— Data under study —

**********

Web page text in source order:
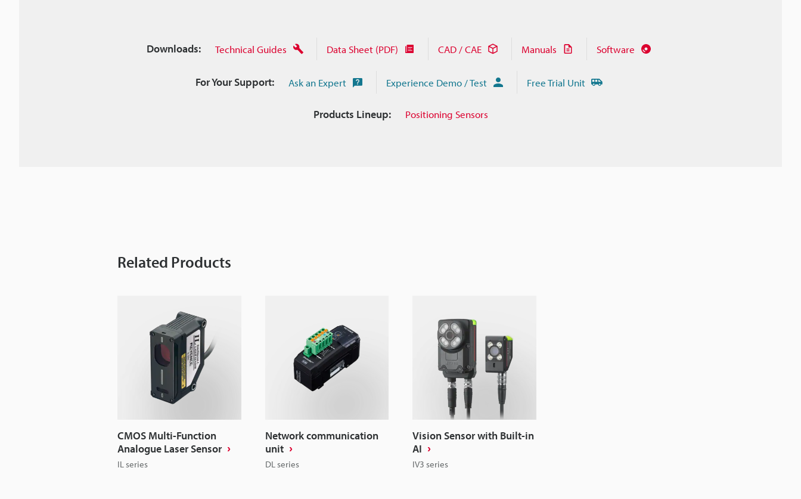
Downloads: Technical Guides Data Sheet (PDF) CAD / CAE Manuals Software
For Your Support: Ask an Expert Experience Demo / Test Free Trial Unit
Products Lineup: Positioning Sensors
Related Products
CMOS Multi-Function
Analogue Laser Sensor
IL series
Network communication
unit
DL series
Vision Sensor with Built-in
AI
IV3 series
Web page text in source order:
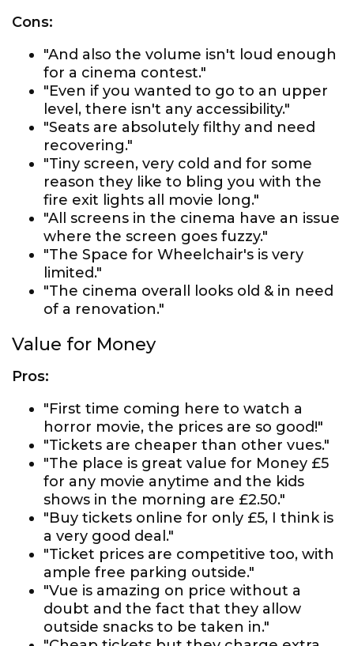
Cons:
"And also the volume isn't loud enough
for a cinema contest."
"Even if you wanted to go to an upper
level, there isn't any accessibility."
"Seats are absolutely filthy and need
recovering."
"Tiny screen, very cold and for some
reason they like to bling you with the
fire exit lights all movie long."
"All screens in the cinema have an issue
where the screen goes fuzzy."
"The Space for Wheelchair's is very
limited."
"The cinema overall looks old & in need
of a renovation."
Value for Money
Pros:
"First time coming here to watch a
horror movie, the prices are so good!"
"Tickets are cheaper than other vues."
"The place is great value for Money £5
for any movie anytime and the kids
shows in the morning are £2.50."
"Buy tickets online for only £5, I think is
a very good deal."
"Ticket prices are competitive too, with
ample free parking outside."
"Vue is amazing on price without a
doubt and the fact that they allow
outside snacks to be taken in."
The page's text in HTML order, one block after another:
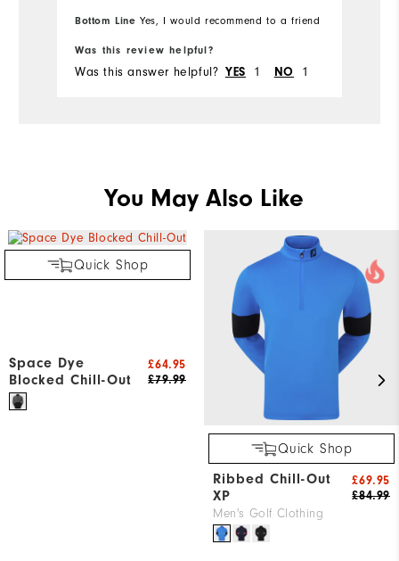
Bottom Line Yes, I would recommend to a friend
Was this review helpful?
Was this answer helpful? YES 1 NO 1
You May Also Like
Quick Shop
Space Dye
Blocked Chill-Out
£79.99
£64.95
Quick Shop
Ribbed Chill-Out
XP
Men's Golf Clothing
£84.99
£69.95
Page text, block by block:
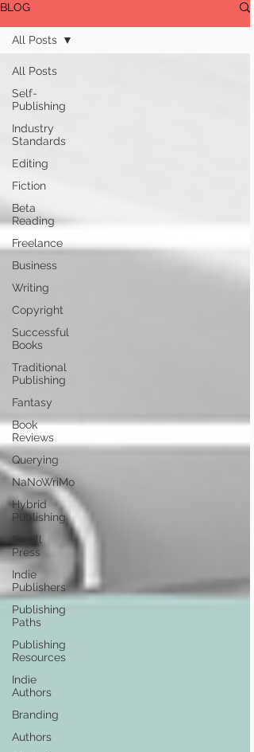
BLOG
All Posts
Self-
Publishing
Industry
Standards
Editing
Fiction
Beta
Reading
Freelance
Business
Writing
Copyright
Successful
Books
Traditional
Publishing
Fantasy
Book
Reviews
Querying
NaNoWriMo
Hybrid
Publishing
Small
Press
Indie
Publishers
Publishing
Paths
Publishing
Resources
Indie
Authors
Branding
Authors
All Posts
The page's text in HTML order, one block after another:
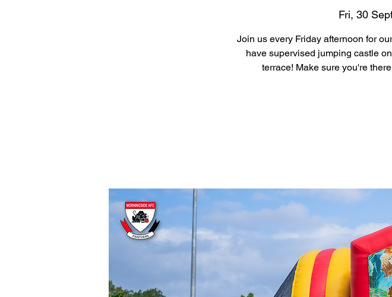
Fri, 30
Join us every Friday afternoon for
have supervised jumping castle
terrace! Make sure you're
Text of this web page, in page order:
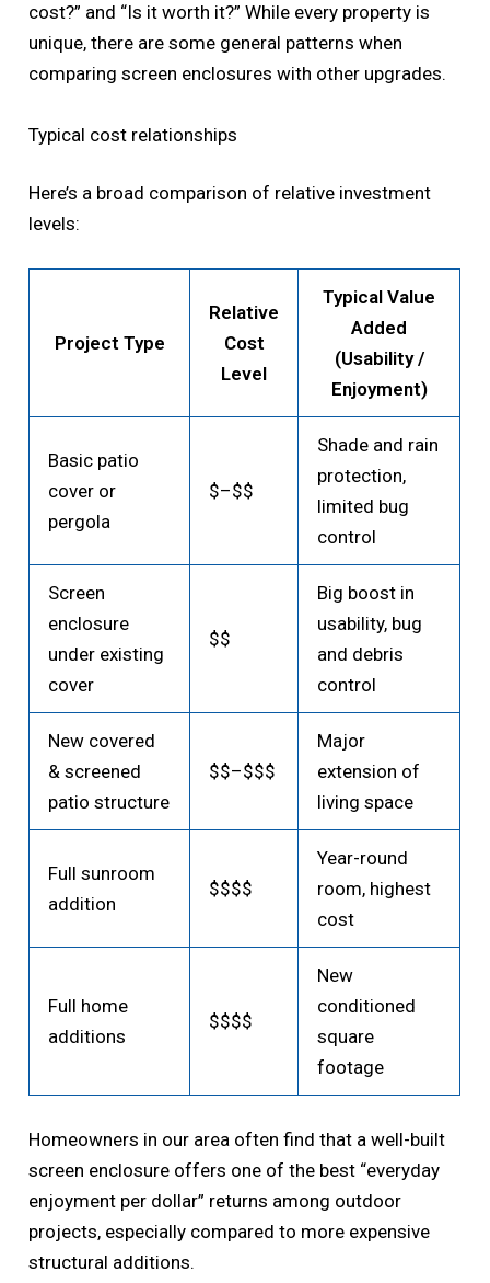
cost?” and “Is it worth it?” While every property is
unique, there are some general patterns when
comparing screen enclosures with other upgrades.
Typical cost relationships
Here’s a broad comparison of relative investment
levels:
Project Type
Relative
Cost
Level
Typical Value
Added
(Usability /
Enjoyment)
Basic patio
cover or
pergola
$–$$
Shade and rain
protection,
limited bug
control
Screen
enclosure
under existing
cover
$$
Big boost in
usability, bug
and debris
control
New covered
& screened
patio structure
$$–$$$
Major
extension of
living space
Full sunroom
addition
$$$$
Year-round
room, highest
cost
Full home
additions
$$$$
New
conditioned
square
footage
Homeowners in our area often find that a well-built
screen enclosure offers one of the best “everyday
enjoyment per dollar” returns among outdoor
projects, especially compared to more expensive
structural additions.
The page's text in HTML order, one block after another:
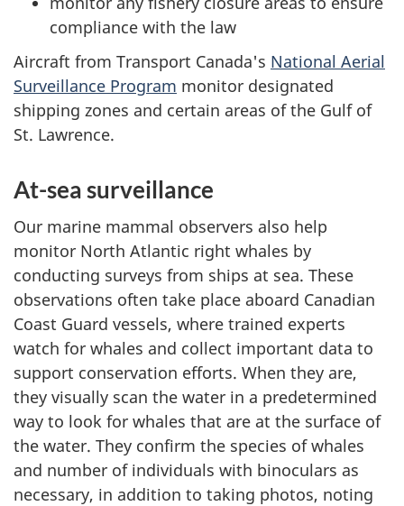
compliance with the law
Aircraft from Transport Canada's National Aerial
Surveillance Program monitor designated
shipping zones and certain areas of the Gulf of
St. Lawrence.
At-sea surveillance
Our marine mammal observers also help
monitor North Atlantic right whales by
conducting surveys from ships at sea. These
observations often take place aboard Canadian
Coast Guard vessels, where trained experts
watch for whales and collect important data to
support conservation efforts. When they are,
they visually scan the water in a predetermined
way to look for whales that are at the surface of
the water. They confirm the species of whales
and number of individuals with binoculars as
necessary, in addition to taking photos, noting
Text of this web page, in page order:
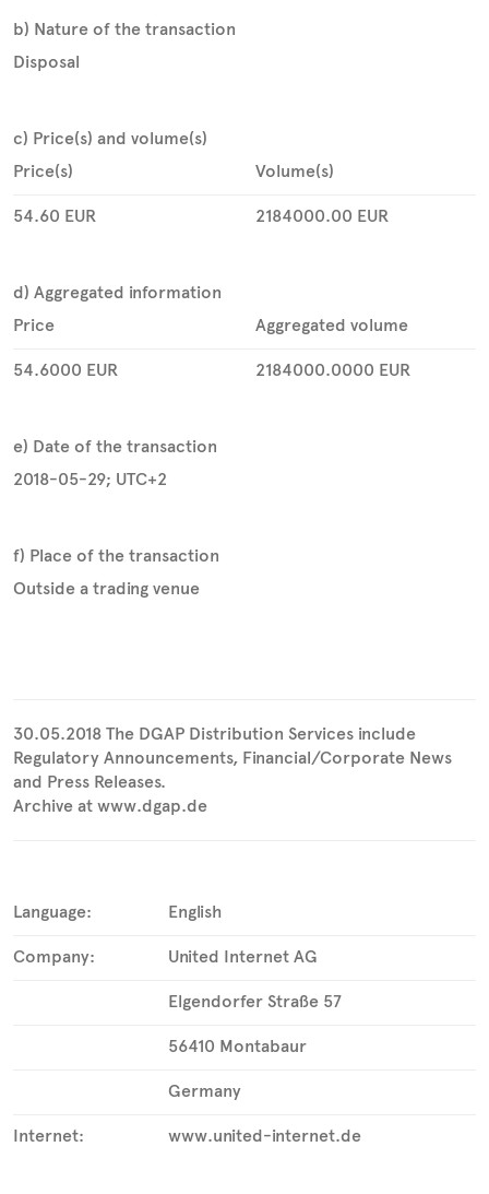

**********

— How to complete this task —
Omit every picture, then repeat the remaining data exactly as it appears above.

— Solution —
Web page text in source order:
Downloads: Technical Guides Data Sheet (PDF) CAD / CAE Manuals Software
For Your Support: Ask an Expert Experience Demo / Test Free Trial Unit
Products Lineup: Positioning Sensors
Related Products
CMOS Multi-Function
Analogue Laser Sensor
IL series
Network communication
unit
DL series
Vision Sensor with Built-in
AI
IV3 series
Web page text in source order:
Cons:
"And also the volume isn't loud enough
for a cinema contest."
"Even if you wanted to go to an upper
level, there isn't any accessibility."
"Seats are absolutely filthy and need
recovering."
"Tiny screen, very cold and for some
reason they like to bling you with the
fire exit lights all movie long."
"All screens in the cinema have an issue
where the screen goes fuzzy."
"The Space for Wheelchair's is very
limited."
"The cinema overall looks old & in need
of a renovation."
Value for Money
Pros:
"First time coming here to watch a
horror movie, the prices are so good!"
"Tickets are cheaper than other vues."
"The place is great value for Money £5
for any movie anytime and the kids
shows in the morning are £2.50."
"Buy tickets online for only £5, I think is
a very good deal."
"Ticket prices are competitive too, with
ample free parking outside."
"Vue is amazing on price without a
doubt and the fact that they allow
outside snacks to be taken in."
The page's text in HTML order, one block after another:
Bottom Line Yes, I would recommend to a friend
Was this review helpful?
Was this answer helpful? YES 1 NO 1
You May Also Like
Quick Shop
Space Dye
Blocked Chill-Out
£79.99
£64.95
Quick Shop
Ribbed Chill-Out
XP
Men's Golf Clothing
£84.99
£69.95
Page text, block by block:
BLOG
All Posts
Self-
Publishing
Industry
Standards
Editing
Fiction
Beta
Reading
Freelance
Business
Writing
Copyright
Successful
Books
Traditional
Publishing
Fantasy
Book
Reviews
Querying
NaNoWriMo
Hybrid
Publishing
Small
Press
Indie
Publishers
Publishing
Paths
Publishing
Resources
Indie
Authors
Branding
Authors
All Posts
The page's text in HTML order, one block after another:
Fri, 30
Join us every Friday afternoon for
have supervised jumping castle
terrace! Make sure you're
Text of this web page, in page order:
cost?” and “Is it worth it?” While every property is
unique, there are some general patterns when
comparing screen enclosures with other upgrades.
Typical cost relationships
Here’s a broad comparison of relative investment
levels:
Project Type
Relative
Cost
Level
Typical Value
Added
(Usability /
Enjoyment)
Basic patio
cover or
pergola
$–$$
Shade and rain
protection,
limited bug
control
Screen
enclosure
under existing
cover
$$
Big boost in
usability, bug
and debris
control
New covered
& screened
patio structure
$$–$$$
Major
extension of
living space
Full sunroom
addition
$$$$
Year-round
room, highest
cost
Full home
additions
$$$$
New
conditioned
square
footage
Homeowners in our area often find that a well-built
screen enclosure offers one of the best “everyday
enjoyment per dollar” returns among outdoor
projects, especially compared to more expensive
structural additions.
The page's text in HTML order, one block after another:
compliance with the law
Aircraft from Transport Canada's National Aerial
Surveillance Program monitor designated
shipping zones and certain areas of the Gulf of
St. Lawrence.
At-sea surveillance
Our marine mammal observers also help
monitor North Atlantic right whales by
conducting surveys from ships at sea. These
observations often take place aboard Canadian
Coast Guard vessels, where trained experts
watch for whales and collect important data to
support conservation efforts. When they are,
they visually scan the water in a predetermined
way to look for whales that are at the surface of
the water. They confirm the species of whales
and number of individuals with binoculars as
necessary, in addition to taking photos, noting
Text of this web page, in page order:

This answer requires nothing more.